» **YOUR OBJECTIVE**: Where the lines below hold images, skip those and copy every word exactly.

» **MATERIALS PROVIDED**:
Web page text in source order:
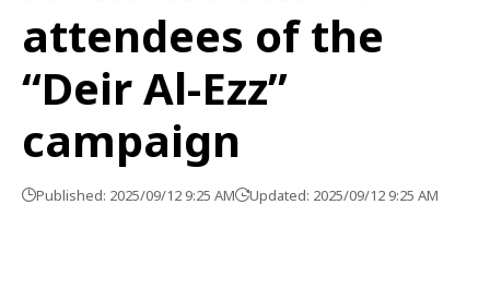
attendees of the
“Deir Al-Ezz”
campaign
Published: 2025/09/12 9:25 AM Updated: 2025/09/12 9:25 AM
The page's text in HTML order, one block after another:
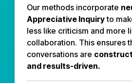
Our methods incorporate
Appreciative Inquiryto
less like criticism and more
collaboration. This ensures
conversations are
and results-driven.
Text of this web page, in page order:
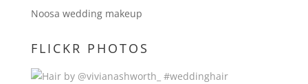
Noosa wedding makeup
FLICKR PHOTOS
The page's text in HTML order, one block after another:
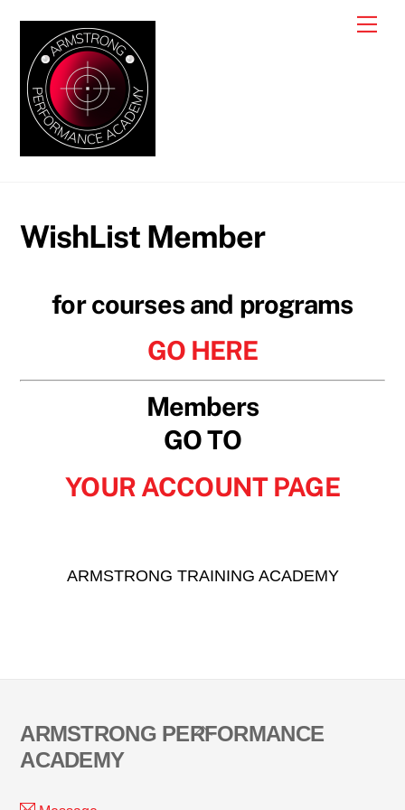
content
WishList Member
for courses and programs
GO HERE
Members
GO TO
YOUR ACCOUNT PAGE
ARMSTRONG TRAINING ACADEMY
Back
ARMSTRONG PERFORMANCE
ACADEMY
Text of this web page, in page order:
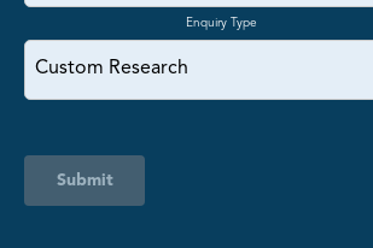
Enquiry Type
Submit
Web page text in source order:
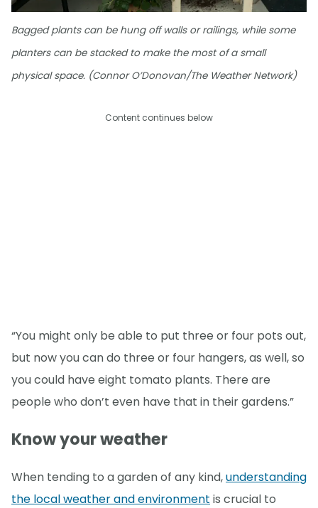
Bagged plants can be hung off walls or railings, while some
planters can be stacked to make the most of a small
physical space. (Connor O’Donovan/The Weather Network)
Content continues below
“You might only be able to put three or four pots out,
but now you can do three or four hangers, as well, so
you could have eight tomato plants. There are
people who don’t even have that in their gardens.”
Know your weather
When tending to a garden of any kind,understanding
the local weather and environment is crucial to
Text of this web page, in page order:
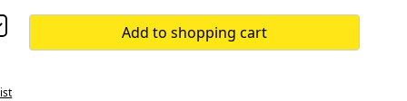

» **ANSWER FOR THE TASK**:
Web page text in source order:
attendees of the
“Deir Al-Ezz”
campaign
Published: 2025/09/12 9:25 AM Updated: 2025/09/12 9:25 AM
The page's text in HTML order, one block after another:
Our methods incorporate
Appreciative Inquiryto
less like criticism and more
collaboration. This ensures
conversations are
and results-driven.
Text of this web page, in page order:
Noosa wedding makeup
FLICKR PHOTOS
The page's text in HTML order, one block after another:
content
WishList Member
for courses and programs
GO HERE
Members
GO TO
YOUR ACCOUNT PAGE
ARMSTRONG TRAINING ACADEMY
Back
ARMSTRONG PERFORMANCE
ACADEMY
Text of this web page, in page order:
Enquiry Type
Submit
Web page text in source order:
Bagged plants can be hung off walls or railings, while some
planters can be stacked to make the most of a small
physical space. (Connor O’Donovan/The Weather Network)
Content continues below
“You might only be able to put three or four pots out,
but now you can do three or four hangers, as well, so
you could have eight tomato plants. There are
people who don’t even have that in their gardens.”
Know your weather
When tending to a garden of any kind,understanding
the local weather and environment is crucial to
Text of this web page, in page order:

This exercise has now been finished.